Géronimo (Geronimo : an American legend) – de Walter Hill – 1993
Walter Hill est un grand cinéaste classique. Sa filmographie n’est sans doute pas irréprochable, mais je suis assez persuadé que la postérité le mettra à la place qu’il mérite. Il n’y a plus qu’à espérer que ce soit de son vivant. Film après film, le talent du cinéaste est en tout cas de plus en plus flagrant. Même dans des films à moitié réussis seulement, il y a un sens de l’image et du rythme, une manière de filmer l’action et la tension, et un classicisme particulièrement séduisants.
C’est le cas de ce Geronimo, ambitieuse fresque westernienne sortie dans une indifférence à peu près générale, et complètement oubliée dans la foulée. Un film que j’aurais sans doute laisser sommeiller longtemps sur une étagère sans la découverte de Ry Cooder, immense guitariste qui en signe la musique hypnotisante (découverte due à l’excellente émission d’Inter Very Good Trip).
C’est une belle réussite pourtant. Imparfaite, certes, ne serait-ce que parce que Hill doit faire avec un écueil de poids : Jason Patric, acteur balourd, sans charisme ni talent, à qui on confie le rôle central de l’histoire. Hill en est d’ailleurs visiblement conscient : même si Patric figure bien à la première place au générique, son personnage semble avoir été effacé autant que possible, ses apparitions se limitant au strict minimum pour assurer le déroulement du scénario.
Pour le reste, que du bon ou presque. Un excellent casting d’abord (en dépit du sus-mentionné, donc) : Gene Hackman et Robert Duvall qui en font juste un tout petit peu trop pour ne pas être agaçants, Matt Damon tout jeune et impeccable, et surtout Wes Studi, impressionnant de rage et de sagesse dans le rôle de Geronimo.

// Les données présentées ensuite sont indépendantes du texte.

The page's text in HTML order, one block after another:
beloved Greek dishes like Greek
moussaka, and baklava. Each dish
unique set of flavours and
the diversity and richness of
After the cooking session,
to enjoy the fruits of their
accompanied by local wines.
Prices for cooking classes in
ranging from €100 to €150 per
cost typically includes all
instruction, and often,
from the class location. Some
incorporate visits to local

Moins ouvertement manichéen que Danse Avec Les Loups, le film se place tout de même très clairement du côté des Indiens, dont les exactions ne sont pas édulcorées. « Vous avez tué des femmes et des enfants », lance le général Gene Hackman à Geronimo. « Vous aussi », lui répond-il. C’est simple et direct, et ça a un impact fou. A l’image du cinéma de Hill en quelque sorte.

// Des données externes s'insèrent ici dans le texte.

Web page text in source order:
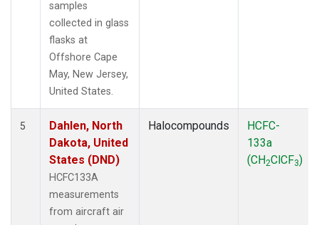
samples
collected in glass
flasks at
Offshore Cape
May, New Jersey,
United States.
5
Dahlen, North
Dakota, United
States (DND)
HCFC133A
measurements
from aircraft air
Halocompounds
HCFC-
133a
(CH2ClCF3)
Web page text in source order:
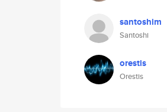
santoshim
Santoshi
orestis
Orestis
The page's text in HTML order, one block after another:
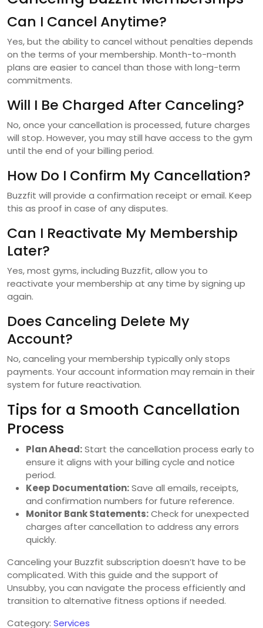
Can I Cancel Anytime?
Yes, but the ability to cancel without penalties depends
on the terms of your membership. Month-to-month
plans are easier to cancel than those with long-term
commitments.
Will I Be Charged After Canceling?
No, once your cancellation is processed, future charges
will stop. However, you may still have access to the gym
until the end of your billing period.
How Do I Confirm My Cancellation?
Buzzfit will provide a confirmation receipt or email. Keep
this as proof in case of any disputes.
Can I Reactivate My Membership
Later?
Yes, most gyms, including Buzzfit, allow you to
reactivate your membership at any time by signing up
again.
Does Canceling Delete My
Account?
No, canceling your membership typically only stops
payments. Your account information may remain in their
system for future reactivation.
Tips for a Smooth Cancellation
Process
Plan Ahead:Start the cancellation process early to
ensure it aligns with your billing cycle and notice
period.
Keep Documentation:Save all emails, receipts,
and confirmation numbers for future reference.
Monitor Bank Statements:Check for unexpected
charges after cancellation to address any errors
quickly.
Canceling your Buzzfit subscription doesn’t have to be
complicated. With this guide and the support of
Unsubby, you can navigate the process efficiently and
transition to alternative fitness options if needed.
Category: Services

On est du côté de la grande Histoire (avec un grand H), que Walter Hill dépoussière comme il le fera aussi avec Wild Bill. On est surtout du côté du grand cinéma classique. Ce n’est pas un hasard si le film a été tourné à Monument Valley. Comme Ford, dont il a sans doute beaucoup aimé Les Cheyennes, Hill place l’homme dans son élément, avec de grands et larges plans somptueux. Pour mieux souligner la douleur et la cruauté de l’exil, thème central comme dans le chef d’oeuvre de Ford.